Norris didn’t necessarily set out to be a scientist. A professional artist since the age of 16, she attended Hofstra University with majors in economics and sustainability and a minor in fine arts. The sustainability major was brand new at the time — she was only the second student to declare it, as she told Technical.ly in May. While earning her masters in climate and society at Columbia University, she took a non-required environmental engineering course, where she first learned about carbon capture.
“I got into the Ph.D. program at UD studying material science because I was wondering if it would help me do what I’m doing now — convert CO2,” Norris said. “And it does.” She ended up studying polymers, and now, her Ph.D. work is in biodegradable polymer systems.
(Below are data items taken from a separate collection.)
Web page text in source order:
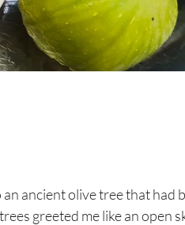
ancient olive tree that had
greeted me like an open
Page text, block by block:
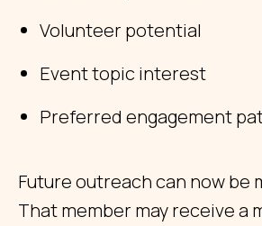
Volunteer potential
Event topic interest
Preferred engagement
Future outreach can now be
That member may receive a

Juliana Paul, tech lead at Code Differently
Paul is an alum of the coding bootcamp’s college program, StayReady, and works as a tech lead for its high school work-based learning program while finishing her degree at Delaware State University.
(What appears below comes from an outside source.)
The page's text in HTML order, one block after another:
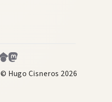
© Hugo Cisneros 2026

“She just completed an internship with JPMorgan Chase,” added her nominator. And furthermore, Paul was recently selected for the eighth cohort of HBCU Scholars by the White House Initiative on Historically Black Colleges and Universities, they noted.
Kwaku Temeng, founder, Desikant
Temeng first came to Delaware to work as DuPont engineer after earning his Ph.D. in chemical engineering from Georgia Tech, as well as an MBA from The Wharton School. In 2013, he moved on to become director of innovation for Under Armour, where he began working in the field of innovative apparel.
In mid-2020, at the height of the pandemic, Temeng decided to start his own startup, Desikant, which develops smart garments that autonomously monitor humidity and temperature and adapt as needed, targeted toward surgeons, soldiers and athletes.
Desikant was the top awardee at the inaugural Startup302 startup competition, and it received a 2021 EDGE Grant.